Propelling nonprofit managers forward in their careers...

Sunday, September 29, 2013

Discovering Your Monkeys




A month or two ago, for the Princeton Emerging Leaders Program, we read an article from Harvard Business Review called “Management Time: Who’s Got the Monkey?”  The gist of the article is that employees will often come to their bosses asking that they solve their problems. This puts a “monkey” on the bosses back. The more monkeys that a boss accumulates and the bigger they are, the less time that the boss will have to devote to his or her own responsibilities.
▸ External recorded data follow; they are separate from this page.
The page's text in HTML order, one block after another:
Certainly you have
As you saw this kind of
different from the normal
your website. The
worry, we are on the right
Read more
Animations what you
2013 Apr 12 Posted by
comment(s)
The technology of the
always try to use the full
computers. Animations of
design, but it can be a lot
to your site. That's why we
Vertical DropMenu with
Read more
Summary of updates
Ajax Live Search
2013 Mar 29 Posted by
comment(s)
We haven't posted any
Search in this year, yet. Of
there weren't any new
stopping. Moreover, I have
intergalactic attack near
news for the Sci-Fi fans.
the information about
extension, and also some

To be frank, I was fairly skeptical when I first read the article; it wasn’t that I disagreed with it, but rather that I felt that the points that it was making were fairly obvious. However, in the weeks after I read the article, I subconsciously mulled it over and realized that I had a situation in my own work where I was accumulating monkeys that shouldn’t have been on my back, and that this had been one of the bigger stress factors in my job recently.

For about two years, essentially by default, I had taken the lead on maintaining a database that forms the crux of almost all other activities on my team’s project. Since I had only minimal time to devote to this task, the project (and my sanity) suffered. Therefore, we eventually decided to bring on someone new whose primary responsibility would be to coordinate the upkeep of the database.
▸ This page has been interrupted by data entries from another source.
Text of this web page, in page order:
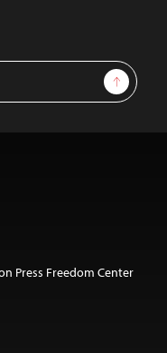
Sign Up
Press Freedom Center
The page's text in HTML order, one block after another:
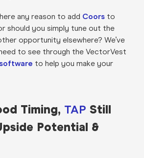
any reason to add Coorsto
should you simply tune out the
opportunity elsewhere? We’ve
to see through the VectorVest
to help you make your
Timing, TAP Still
Potential &
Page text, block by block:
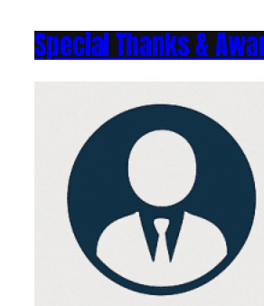
Special Thanks &
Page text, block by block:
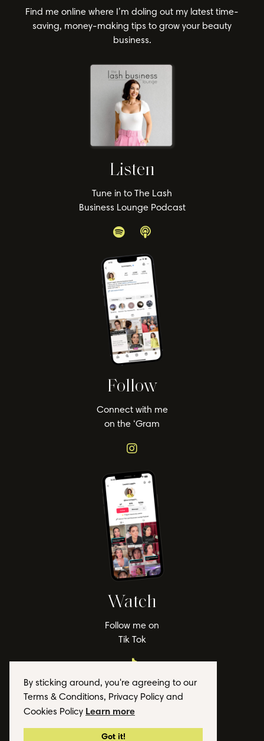
By sticking around, you're agreeing to our
Terms & Conditions, Privacy Policy and
Cookies Policy Learn more
Got it!
Find me online where I’m doling out my latest time-
saving, money-making tips to grow your beauty
business.
Listen
Tune in to The Lash
Business Lounge Podcast
Follow
Connect with me
on the ‘Gram
Watch
Follow me on
Tik Tok
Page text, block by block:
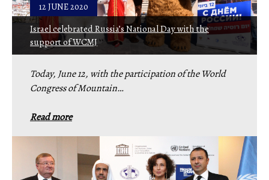
Israel celebrated Russia’s National Day with the
support of WCMJ
12 JUNE 2020
Today, June 12, with the participation of the World
Congress of Mountain…
Read more
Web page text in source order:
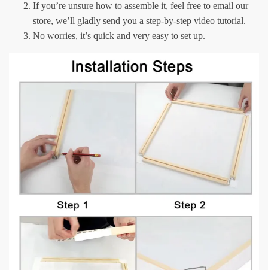
If you’re unsure how to assemble it, feel free to email our
store, we’ll gladly send you a step-by-step video tutorial.
No worries, it’s quick and very easy to set up.
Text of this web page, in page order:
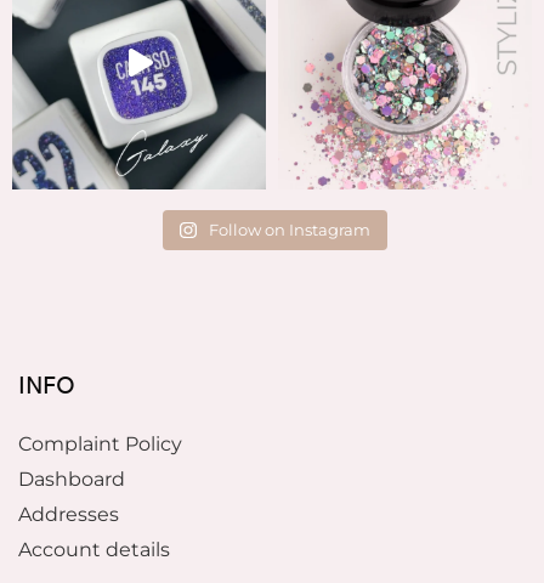
Follow on Instagram
INFO
Complaint Policy
Dashboard
Addresses
Account details

I was very happy with this opportunity to take some work off of my plate, and to have a better maintained database. However, I was frustrated that, months after this new person joined the team, I was still feeling the burden of the database weighing on me. I was struggling to figure out exactly why this was, and only after reading “Who’s Got the Monkey?” did I start to understand: I realized that, although the new employee was doing work on the database, at the end of the day, I still ultimately felt responsible for the quality of the database, and my team was continuing to treat me as the responsible person.
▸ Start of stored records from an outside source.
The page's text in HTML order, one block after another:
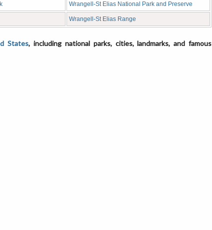
Wrangell-St Elias National Park and Preserve
Wrangell-St Elias Range
States, including national parks, cities, landmarks, and famous
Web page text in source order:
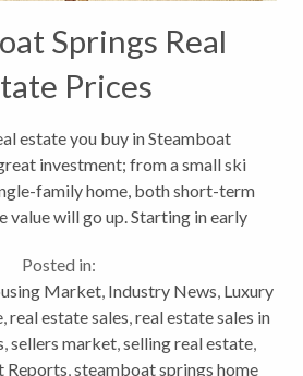
Springs Real
Prices
estate you buy in Steamboat
investment; from a small ski
family home, both short-term
value will go up. Starting in early
many...
Posted in:
Market Industry News Luxury
, real estate sales real estate sales in
sellers market, selling real estate,
Reports steamboat springs home
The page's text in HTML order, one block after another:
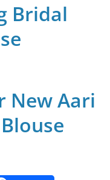
Bridal
New Aari

This seems like an obvious conclusion, but for some reason it had evaded me until the article laid out the ideas clearly in front of me. Once I identified this as the problem, the solution was fairly easy: as team members continued to come to me with questions about, or problems with, the database, I would direct them on to the new employee, rather than try to tackle the problem myself; I took a similar tactic for the problems that I identified with the database. Eventually, the team including the new employee, adapted to this new structure, and I now feel that the monkey for the database as a whole has be transferred to its proper owner. I continue to accept small database-related monkeys, but with this new format, I am less stressed, and the larger monkey that is the database itself, is finally getting the attention that it needs from our new employee.